Il faut éviter de s’engager dans des mesures qui dépassent le rythme de croissance des revenus sous peine de se retrouver en situation de déficit structurel comme avant.

Les pressions qui s’exercent sur le gouvernement vont dans ce sens. On n’a qu’à penser aux demandes salariales que les différents syndicats du secteur public viennent de déposer. Espérons que les négociations permettront de trouver une zone de compromis raisonnable, car leur impact serait dévastateur sur les finances publiques. On pourrait facilement trouver d’autres secteurs de dépenses où les clientèles touchées cherchent à rattraper ce qu’elles estiment avoir injustement perdu. Bref, une vigilance de tous les instants, qui ne manquera pas de faire quelques mécontents, sera nécessaire pour contrôler l’évolution des dépenses publiques et la garder dans une zone correcte.

Prévisions de croissance

Ensuite, on doit se rappeler que la croissance économique actuelle ne peut être tenue pour acquise et que le gouvernement doit prendre ses décisions de court terme à la lumière des perspectives de moyen terme. Or quelles sont-elles, ces perspectives ? Le Fonds monétaire international et la Banque mondiale ne cessent de diminuer leurs prévisions de croissance alors que le commerce international ralentit. Les pays exportateurs seront particulièrement touchés par ce ralentissement. Certains sont déjà au bord de la récession. Or le Québec est une économie d’exportation et ne manquera pas d’en faire les frais si cette tendance perdure.

Par ailleurs, indépendamment de la conjoncture internationale, toutes les études économiques indiquent qu’en raison de la démographie québécoise, une hausse du PIB variant entre 1,4 % et 1,7 % constitue la situation la plus probable dans l’avenir. Substantiellement inférieure donc aux niveaux récents allant de 2,5 % à 3 %. Une augmentation notable de la productivité et du taux d’activité de la population pourrait seule mener à une conclusion différente, mais évitons de croire que de tels changements puissent se faire rapidement. La pensée magique n’est pas de mise en ces matières.
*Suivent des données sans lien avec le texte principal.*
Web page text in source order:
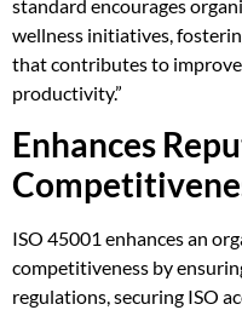
standard encourages
wellness initiatives,
that contributes to
productivity.”
Enhances
ISO 45001 enhances an
competitiveness by
regulations, securing ISO
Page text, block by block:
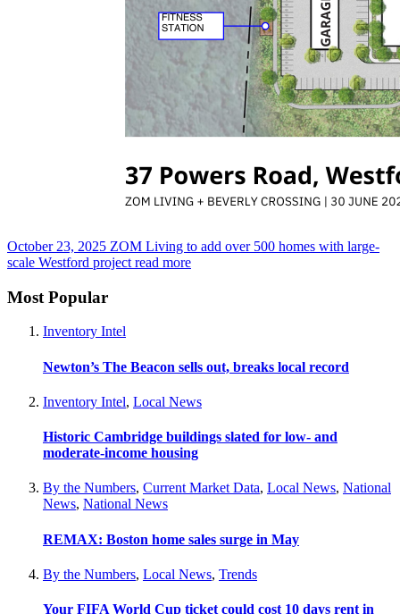
October 23, 2025 ZOM Living to add over 500 homes with large-
scale Westford project read more
Most Popular
Inventory Intel
Newton’s The Beacon sells out, breaks local record
Inventory Intel, Local News
Historic Cambridge buildings slated for low- and
moderate-income housing
By the Numbers, Current Market Data, Local News, National
News, National News
REMAX: Boston home sales surge in May
By the Numbers, Local News, Trends
Your FIFA World Cup ticket could cost 10 days rent in
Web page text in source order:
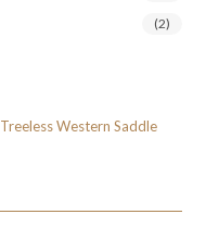
(2)
Western Saddle
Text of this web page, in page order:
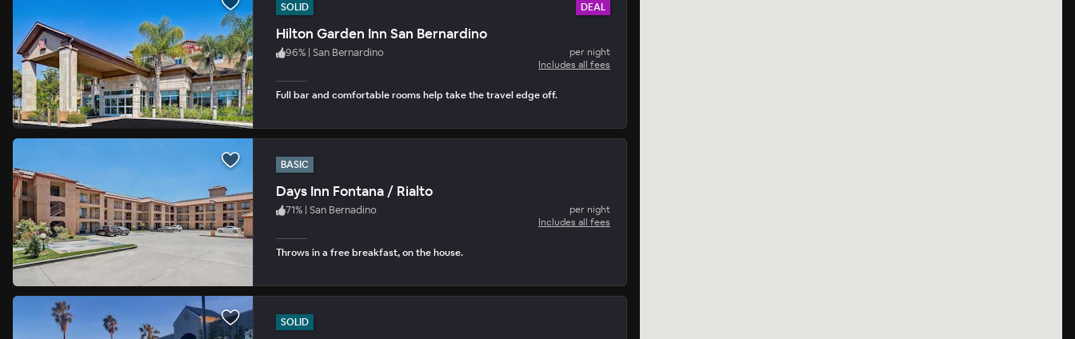
SOLID DEAL
Hilton Garden Inn San Bernardino
96% | San Bernardino
per night
Includes all fees
Full bar and comfortable rooms help take the travel edge off.
BASIC
Days Inn Fontana / Rialto
71% | San Bernadino
per night
Includes all fees
Throws in a free breakfast, on the house.
SOLID
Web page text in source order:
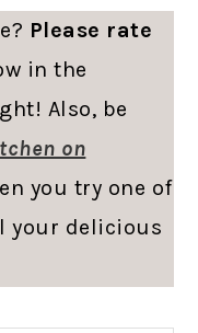
Please rate
in the
Also, be
on
you try one of
your delicious
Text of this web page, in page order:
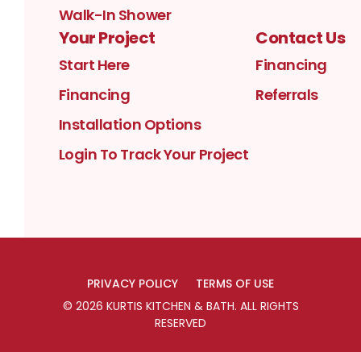
Walk-In Shower
Your Project
Start Here
Financing
Installation Options
Login To Track Your Project
Contact Us
Financing
Referrals
PRIVACY POLICY
TERMS OF USE
© 2026 KURTIS KITCHEN & BATH. ALL RIGHTS
RESERVED
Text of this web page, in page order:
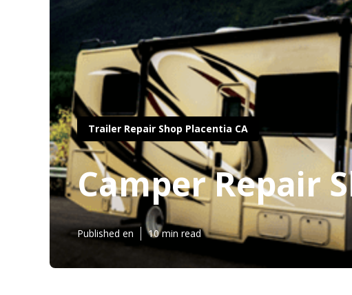
Trailer Repair Shop Placentia CA
Camper Repair
Published en 10 min read
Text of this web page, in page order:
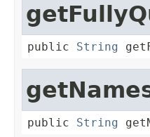
public String
public String
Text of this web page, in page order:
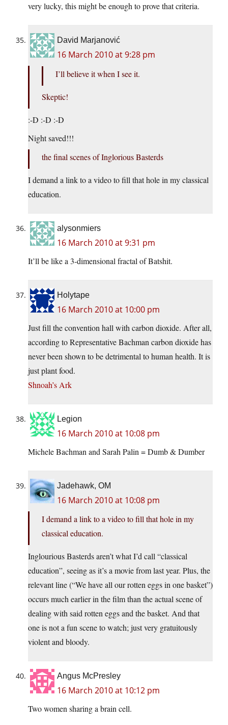
very lucky, this might be enough to prove that criteria.
David Marjanović
16 March 2010 at 9:28 pm
I’ll believe it when I see it.
Skeptic!
:-D :-D :-D
Night saved!!!
the final scenes of Inglorious Basterds
I demand a link to a video to fill that hole in my classical
education.
alysonmiers
16 March 2010 at 9:31 pm
It’ll be like a 3-dimensional fractal of Batshit.
Holytape
16 March 2010 at 10:00 pm
Just fill the convention hall with carbon dioxide. After all,
according to Representative Bachman carbon dioxide has
never been shown to be detrimental to human health. It is
just plant food.
Shnoah’s Ark
Legion
16 March 2010 at 10:08 pm
Michele Bachman and Sarah Palin = Dumb & Dumber
Jadehawk, OM
16 March 2010 at 10:08 pm
I demand a link to a video to fill that hole in my
classical education.
Inglourious Basterds aren’t what I’d call “classical
education”, seeing as it’s a movie from last year. Plus, the
relevant line (“We have all our rotten eggs in one basket”)
occurs much earlier in the film than the actual scene of
dealing with said rotten eggs and the basket. And that
one is not a fun scene to watch; just very gratuitously
violent and bloody.
Angus McPresley
16 March 2010 at 10:12 pm
Two women sharing a brain cell.
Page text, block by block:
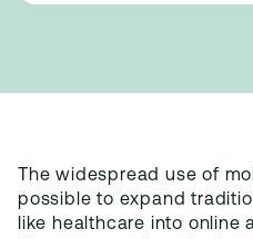
The widespread use of
possible to expand
like healthcare into online
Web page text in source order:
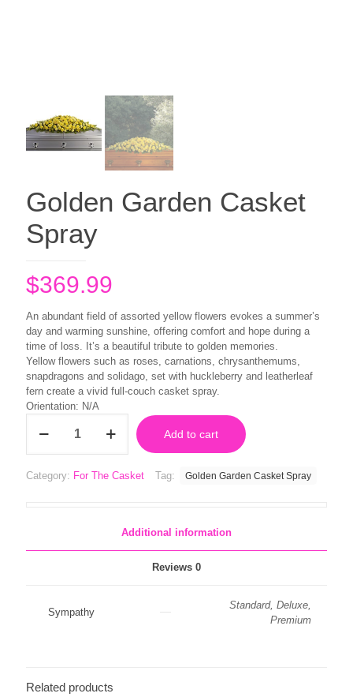
Golden Garden Casket
Spray
$369.99
An abundant field of assorted yellow flowers evokes a summer’s
day and warming sunshine, offering comfort and hope during a
time of loss. It’s a beautiful tribute to golden memories.
Yellow flowers such as roses, carnations, chrysanthemums,
snapdragons and solidago, set with huckleberry and leatherleaf
fern create a vivid full-couch casket spray.
Orientation: N/A
Garden
quantity
Add to cart
Category: For The Casket Tag: Golden Garden Casket Spray
Additional information
Reviews 0
Sympathy
Standard, Deluxe,
Premium
Related products
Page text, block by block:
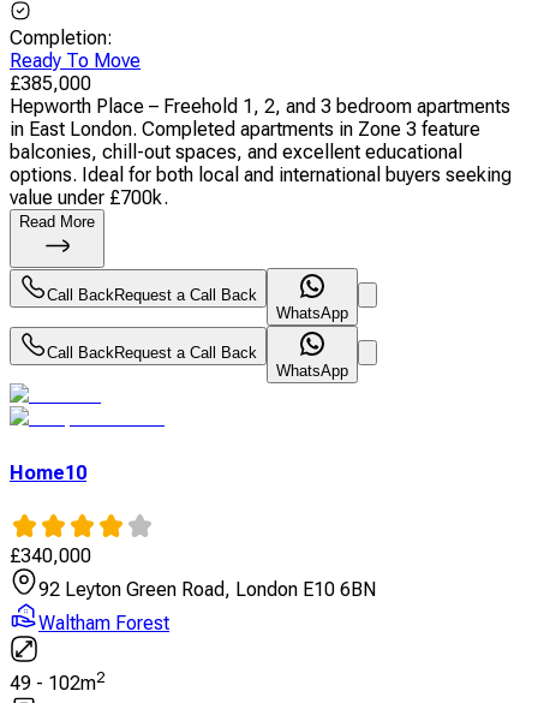
Completion:
Ready To Move
£385,000
Hepworth Place – Freehold 1, 2, and 3 bedroom apartments
in East London. Completed apartments in Zone 3 feature
balconies, chill-out spaces, and excellent educational
options. Ideal for both local and international buyers seeking
value under £700k.
Read More
Call Back Request a Call Back
WhatsApp
Call Back Request a Call Back
WhatsApp
Home10
£340,000
92 Leyton Green Road, London E10 6BN
Waltham Forest
49 - 102m2

Certes, à court terme, les données économiques et financières sont bonnes, mais elles reposent sur des assises instables. On ne peut engager de nouvelles dépenses pérennes sur cette base. Par conséquent, à moins que le gouvernement n’accepte de retomber en déficits récurrents, il doit naviguer dans les eaux budgétaires avec circonspection.

Enfin, on imagine bien que la tentation sera forte, face à de nouvelles dépenses déstabilisatrices, d’utiliser la réserve de stabilisation pour combler certains engagements coûteux, un peu comme M. Leitão avait prévu de le faire dans son dernier budget. Faut-il rappeler que cette réserve n’est pas un fonds discrétionnaire que le gouvernement peut utiliser à sa guise ? Elle existe pour parer aux imprévus négatifs de la conjoncture économique et compenser les déséquilibres temporaires que cela crée dans les finances publiques.

Le niveau actuel de la réserve de stabilisation est en lui-même une source de tentation.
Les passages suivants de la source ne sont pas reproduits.